Anonymous backword Dave said...

"But this is the thing; the Observer newspaper, where Nick Cohen has spent the majority of his working life, has a long tradition of reifying something called "cultural power" and believing it to be as important as the real kind."

That's interesting, and not just because no one ever mentioned reification over at HP. One of the criticisms of New Labour is that it takes "cultural power" or "media" or "spin" or whatever more seriously than the real kind. Nick Cohen ought to immune from this: IIRC it's one of the things he hated about NuLab. I don't know whether you're entirely fair on Nick. Perhaps it's just a lot easier to write about the media influence than it is about real power.

I liked the BBC reference for the opposite reason to you. He doesn't mean the BBC as true villain: the villains are John Birt and privatisation. He doesn't need to show the Murdoch empire, just that services moved out of the public sector serve less well than he'd like. (He doesn't compare the programme-making of the Grade-era BBC with the programme-making of the Birt-era BBC; he compares Birt to a Platonic ideal of a BBC DG, as far as I can tell.) I found that part fun. But then, I hate John Birt.

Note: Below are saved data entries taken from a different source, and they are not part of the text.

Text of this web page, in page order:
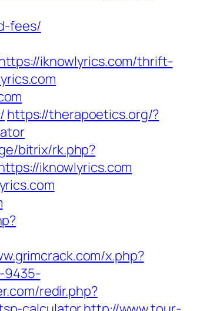
fees/
iknowlyrics.com/thrift-
https://therapoetics.org/?
bitrix/rk.php?
iknowlyrics.com
x.php?
9435-
redir.php?
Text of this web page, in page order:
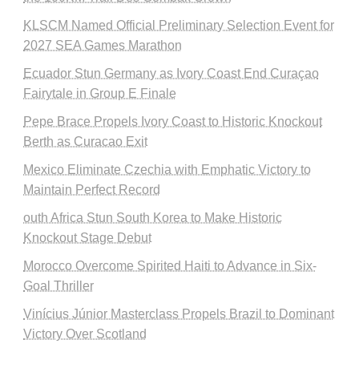
KLSCM Named Official Preliminary Selection Event for
2027 SEA Games Marathon
Ecuador Stun Germany as Ivory Coast End Curaçao
Fairytale in Group E Finale
Pepe Brace Propels Ivory Coast to Historic Knockout
Berth as Curacao Exit
Mexico Eliminate Czechia with Emphatic Victory to
Maintain Perfect Record
outh Africa Stun South Korea to Make Historic
Knockout Stage Debut
Morocco Overcome Spirited Haiti to Advance in Six-
Goal Thriller
Vinícius Júnior Masterclass Propels Brazil to Dominant
Victory Over Scotland
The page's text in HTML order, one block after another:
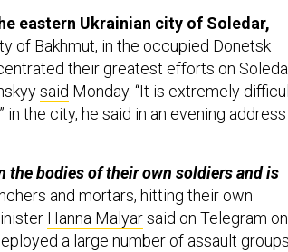
eastern Ukrainian city of Soledar,
of Bakhmut, in the occupied Donetsk
their greatest efforts on
said Monday. “It is extremely
the city, he said in an evening address
the bodies of their own soldiers and is
and mortars, hitting their own
Hanna Malyarsaid on Telegram on
a large number of assault groups
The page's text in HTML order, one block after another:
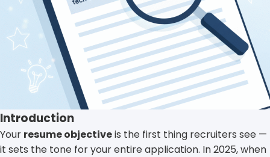
Introduction
Your resume objectiveis the first thing recruiters see —
it sets the tone for your entire application. In 2025, when
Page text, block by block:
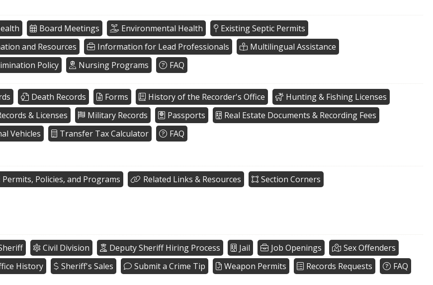
Board Meetings Environmental Health
Existing Septic Permits
and Resources
Information for Lead Professionals
Multilingual Assistance
Policy
Nursing Programs FAQ
Death Records Forms History of the Recorder's Office
Hunting & Fishing Licenses
& Licenses
Military Records Passports
Real Estate Documents & Recording Fees
Vehicles
Transfer Tax Calculator FAQ
Permits, Policies, and Programs Related Links & Resources Section Corners
Civil Division Deputy Sheriff Hiring Process Jail Job Openings
Sex Offenders
History
Sheriff's Sales Submit a Crime Tip Weapon Permits Records Requests FAQ
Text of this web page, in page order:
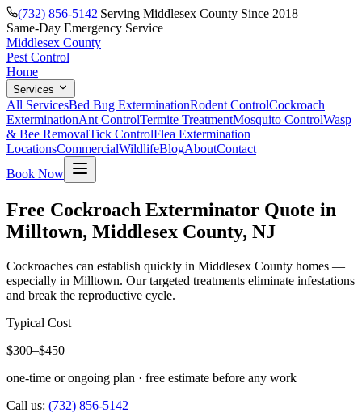
(732) 856-5142|Serving Middlesex County Since 2018
Same-Day Emergency Service
Middlesex County
Pest Control
Home
Services
All ServicesBed Bug ExterminationRodent ControlCockroach
ExterminationAnt ControlTermite TreatmentMosquito ControlWasp
& Bee RemovalTick ControlFlea Extermination
LocationsCommercialWildlifeBlogAboutContact
Book Now
Free Cockroach Exterminator Quote in
Milltown, Middlesex County, NJ
Cockroaches can establish quickly in Middlesex County homes —
especially in Milltown. Our targeted treatments eliminate infestations
and break the reproductive cycle.
Typical Cost
$300–$450
one-time or ongoing plan · free estimate before any work
Call us: (732) 856-5142
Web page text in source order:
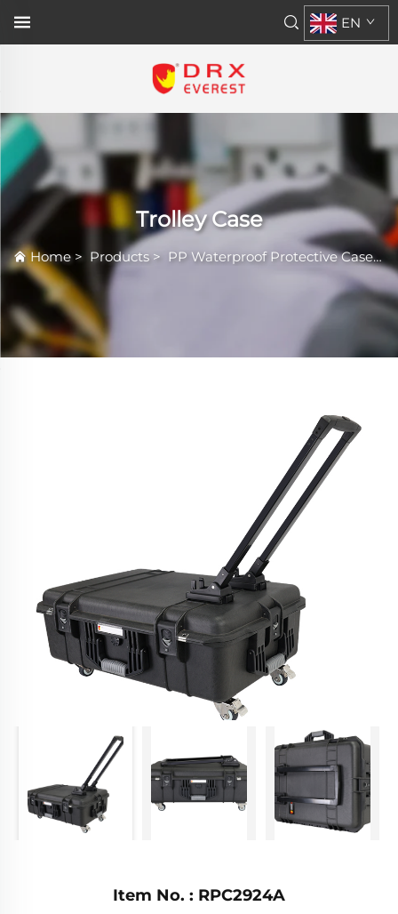
EN
Trolley Case
Home > Products> PP Waterproof Protective Case>
Item No. : RPC2924A
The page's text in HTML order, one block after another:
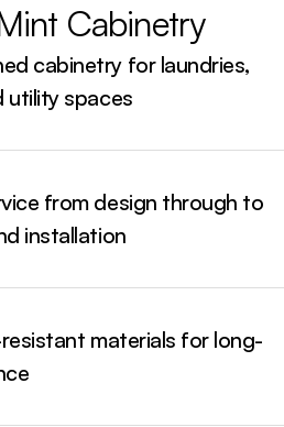
Cabinetry
cabinetry for laundries,
utility spaces
from design through to
installation
materials for long-
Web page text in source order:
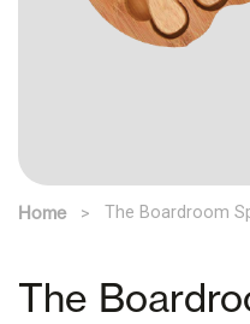
Home The Boardroom
The
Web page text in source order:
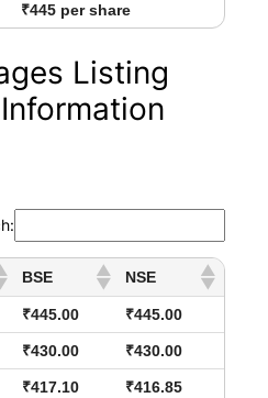
₹445 per share
Listing
BSE NSE
₹445.00 ₹445.00
₹430.00 ₹430.00
₹417.10 ₹416.85
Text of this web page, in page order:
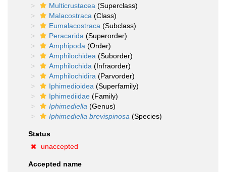
Multicrustacea (Superclass)
Malacostraca (Class)
Eumalacostraca (Subclass)
Peracarida (Superorder)
Amphipoda (Order)
Amphilochidea (Suborder)
Amphilochida (Infraorder)
Amphilochidira (Parvorder)
Iphimedioidea (Superfamily)
Iphimediidae (Family)
Iphimediella (Genus)
Iphimediella brevispinosa (Species)
Status
unaccepted
Accepted name
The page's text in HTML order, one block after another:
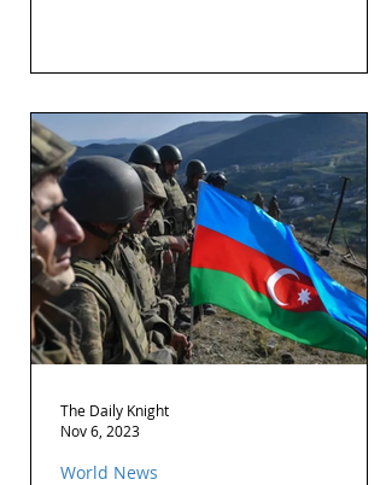
World News
The Daily Knight
Nov 6, 2023
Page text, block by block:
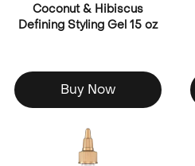
Coconut & Hibiscus
Defining Styling Gel 15 oz
Buy Now
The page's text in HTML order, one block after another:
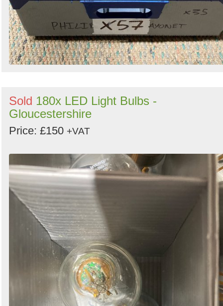
Sold 180x LED Light Bulbs -
Gloucestershire
Price: £150 +VAT
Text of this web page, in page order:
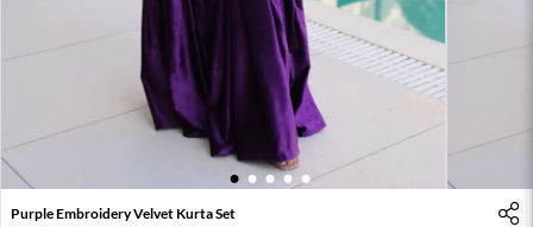
1 2 3 4 5
Purple Embroidery Velvet Kurta Set
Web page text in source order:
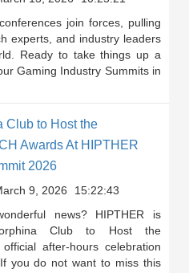
join forces, pulling
experts, and industry leaders
Ready to take things up a
Gaming Industry Summits in
Club to Host the
Awards At HIPTHER
2026
9, 2026
15:22:43
news? HIPTHER is
Club to Host the
after-hours celebration
you do not want to miss this
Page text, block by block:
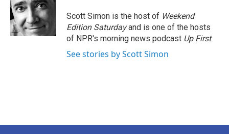
Scott Simon is the host of Weekend
Edition Saturdayand is one of the hosts
of NPR's morning news podcast Up First.
See stories by Scott Simon
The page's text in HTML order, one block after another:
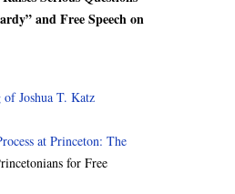
and Free Speech on
Joshua T. Katz
at Princeton: The
for Free

I'll keep the "culturemakers are making the wrong culture" for another time. Funnily enough, I was googling Taki and Annabel's and cocaine (the best I can say is that one of the more famous members of DB's present night club of choice is a convicted cocaine smuggler; if DB gets back to the home office, he better have chosen his friends and who he is photographed with very carefully), and I came across a Taki quote very similar to that.